In any case, the problem of chronic ED crowding is multifactorial, and includes business decisions such as holding back available beds for adequately insured patients coming in for elective surgery.

"Hospitals are functioning on very small margins," said Robert Sutter, MD, ACEP president. "They are barely getting by, and the way that they are getting by is by prioritizing patients with elective admissions and problems that they can make their budget on. But unfortunately, in this situation, [epidemic flu], the elected admissions have to stop. A hospital facing financial issues every day will not easily or readily do that."

Indeed, communities that already have insufficient emergency care capacity due to hospital closings may have to declare a public health emergency if they are beset with epidemic influenza.

"[Those communities would] have to look seriously at declaring a public health emergency very early in the flu season to put a grinding halt — to the greatest extent possible — to the transmission before you get to that tipping point where you have an epidemic that is affecting and overwhelming the entire community," Sutter said at the ACEP press conference.

"A public health emergency would give the local government and public health authorities the power to implement many of our suggestions and many of other measures that may not be voluntarily adopted," he noted.

Of course, the rippling effect of a flu-burdened ED is that those seeking care for other maladies may be left in a lurch.

"ED crowding delays treatment and increases risk of medical errors, frustrates patients and burns out staff," Kellerman said.

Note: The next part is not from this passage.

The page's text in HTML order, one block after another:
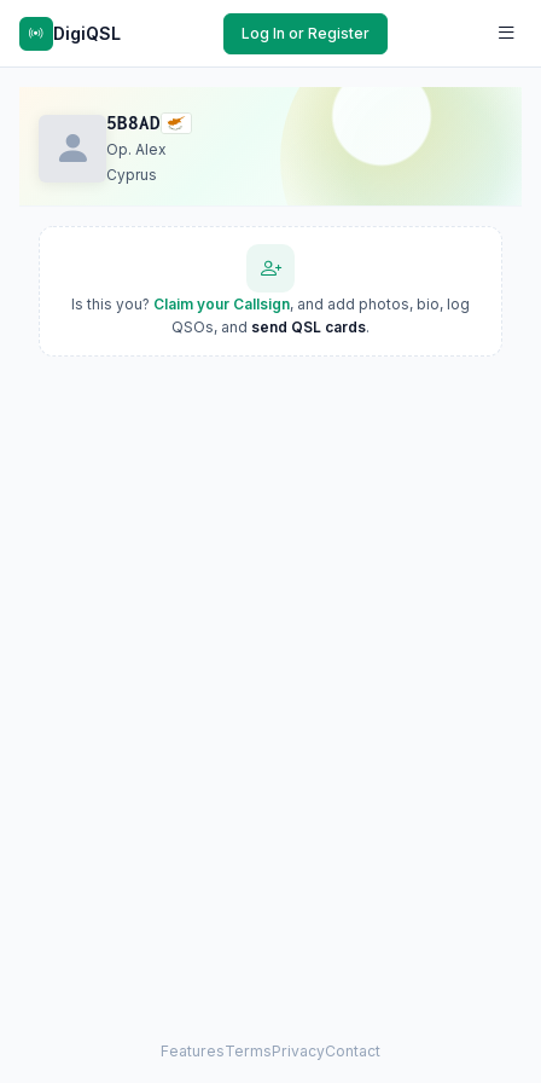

"It also promotes the spread of disease. When patients are packed together the risk that germs will be transmitted to another is dramatically increased. In light of the critical shortage of vaccine and the ongoing crisis of ED crowding, [we] are faced with a prospect of a perfect storm — an impending surge of critically ill flu patients and inadequate resources to care for them. Unless urgent steps are taken now, my colleagues and I believe that our nation faces the potential for a public health disaster this winter."